In United States v. Gevorgyan, 886 F.3d 450 (5th Cir. 2018), the court of appeals affirmed convictions of a defendant charged with committing healthcare fraud and violating the AKS. The defendant served as an "operations person" of a clinic, and he personally paid a marketer to bring patients into the clinic. The marketer then provided money to prospective patients. The defendant challenged his convictions for conspiracy to violate, and substantive violation of, the AKS and his convictions for conspiracy to commit, and substantive commission of, healthcare fraud.
The court found that the defendant's interactions with the clinic's receptionist, whereby he trained the receptionist to keep a ledger tallying the number of incoming patients and such ledger contained total figures written by the defendant that directly mirrored figures on payments that the defendant paid to the marketer — along with the defendant's ownership of the corporation that acted as the source of payments to the marketer — was sufficient evidence to meet the mens rea element under AKS. The court also ruled that this evidence sufficiently supported the finding that the defendant voluntarily participated in the conspiracy to violate AKS.
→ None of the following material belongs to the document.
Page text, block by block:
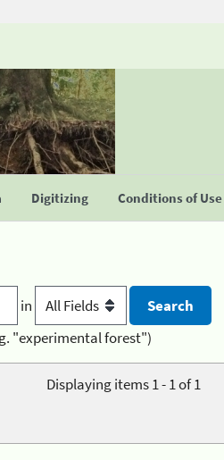
Digitizing Conditions of Use
in
"experimental forest")
Displaying items 1 - 1 of 1

The defendant also targeted the mens rea element of the healthcare fraud convictions. However, the court was not swayed by the defendant's arguments that he was too young and inexperienced in the medical field to have knowledge of the clinic's healthcare fraud. The court held that sufficient evidence supported the jury's determination that the defendant knew of the healthcare fraud and was aware of the conspiracy's purpose. The court relied on the facts that the defendant trained and supervised others regarding patient intake, played a central role in the scheme and served as an owner, a director and an officer of the corporation issuing payments to the marketers.